In recent weeks I’ve been working my way through historian Robert A. Caro’s majestic biography of Lyndon Baines Johnson, The Years of Lyndon Johnson.

Enjoying them is easy. Caro is a hugely readable narrator, is in effortless command of his sources, and has one of the most complex and dynamic politicians of the 20th century as his subject. The result is quite simply some of the most compelling history I’ve ever read.

Unpicking why Caro is so interesting, though, is a lot harder. In doing so, I think we can learn a little about the practice of history, which this work avowedly is, as well as of sociology, which would seem to be further afield from Caro’s core discipline.

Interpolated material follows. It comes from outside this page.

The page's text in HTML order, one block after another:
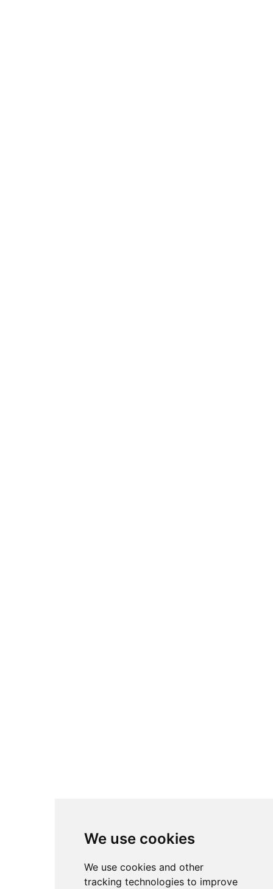
We use cookies
We use cookies and other
tracking technologies to improve
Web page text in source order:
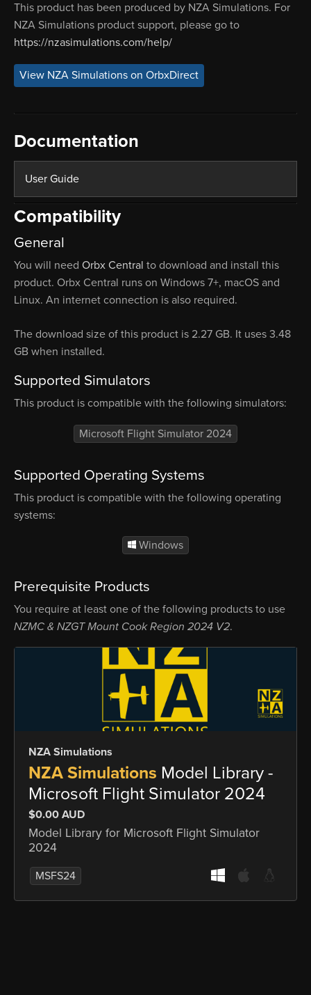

Firstly, a little of Caro’s craft. This essay by Chris Jones from 2012 in Esquire gives you a flavour on the man’s work practices and his almost unbelievable dedication. Caro has been working on the Johnson books since 1975. His book The Power Broker on Robert Moses, the New York planner and freeway builder, has just been republished, with revisions.

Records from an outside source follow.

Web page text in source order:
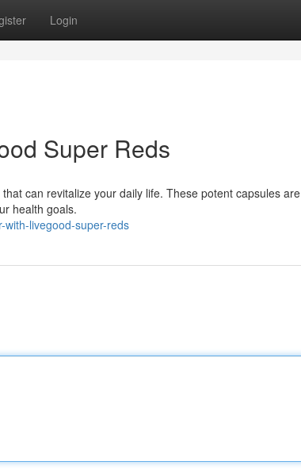
Login
Super Reds
can revitalize your daily life. These potent capsules are
health goals.
with-livegood-super-reds
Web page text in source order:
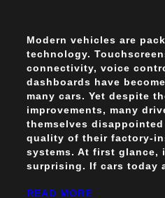
Modern vehicles are
technology.
connectivity, voice
dashboards have
many cars. Yet despite
improvements, many
themselves
quality of their factory-
systems. At first glance,
surprising. If cars today
READ MORE

The essay by Chris Jones helps us understand the sort of historian Caro is: he is a kind of journalist.

Gottlieb has questioned the veracity of Caro’s reporting only once. There was a single paragraph that stood out on what would become the 214th page of The Power Broker. In it, Bella and Emanuel Moses, Robert’s parents, were depicted at their summer lodge at Camp Madison, a camp for poor and immigrant children that Bella had helped found. There, they were leafing throughThe New York Times one morning in 1926, Caro wrote, when they learned of a $22,000 judgment against their son for illegal appropriations. Caro included a quote from Bella Moses, who was long dead: “Oh, he never earned a dollar in his life and now we’ll have to pay this.”

How, Gottlieb asked Caro, did he get that quote?

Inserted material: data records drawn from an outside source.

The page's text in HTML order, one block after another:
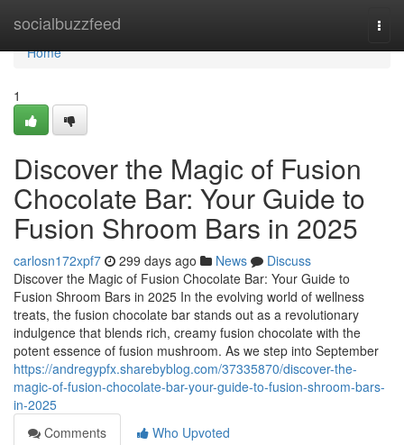
socialbuzzfeed
Home
Home
1
Discover the Magic of Fusion
Chocolate Bar: Your Guide to
Fusion Shroom Bars in 2025
carlosn172xpf7 299 days ago News
Discuss
Discover the Magic of Fusion Chocolate Bar: Your Guide to
Fusion Shroom Bars in 2025 In the evolving world of wellness
treats, the fusion chocolate bar stands out as a revolutionary
indulgence that blends rich, creamy fusion chocolate with the
potent essence of fusion mushroom. As we step into September
https://andregypfx.sharebyblog.com/37335870/discover-the-
magic-of-fusion-chocolate-bar-your-guide-to-fusion-shroom-bars-
in-2025
Comments
Who Upvoted

Caro told the story. Moses had instructed friends and close associates not to talk to him. Shut out, Caro then drew a series of concentric circles on a piece of paper. In the center, he put Moses. The first circle was his family, the second his friends, the third his acquaintances, and so on. “As the circles grew outward,” Caro says, “there were people who’d only met him once. He wasn’t going to be able to get to them all.” Caro started with the widest circle, unearthing, among other things, the attendance rolls and employment records from Camp Madison. Now some four decades later, Caro tracked down, using mostly phone books at the New York Public Library, every now-adult child and every now-retired employee who might offer him some small detail about Robert’s relationship with his parents. One of the employees he found was the camp’s social worker, Israel Ben Scheiber, who also happened to deliver The New York Times to Bella and Emanuel Moses at their lodge each morning. Scheiber was standing there when Bella had expressed her frustration with her deadbeat son, and he remembered the moment exactly.

“So that’s how,” Caro told Gottlieb.

But Caro is more than simply a reporter, of course, because his books have a subject over and above the men he writes about, and that subject is power. Caro is therefore, in a very real way, a theorist of society, and in particular the power relationships within a society.

A good example is the second half of Caro’s second Johnson book, Means of Ascent. In it, Johnson uses the classic compare-and-contrast structure of the seasoned essayist to explore the 1948 Texan Democratic primary race between Johnson and veteran Texan Democrat, Coke Stevenson. At that time, Texas was a lock for Democrats, so the winner would become the state’s junior senator.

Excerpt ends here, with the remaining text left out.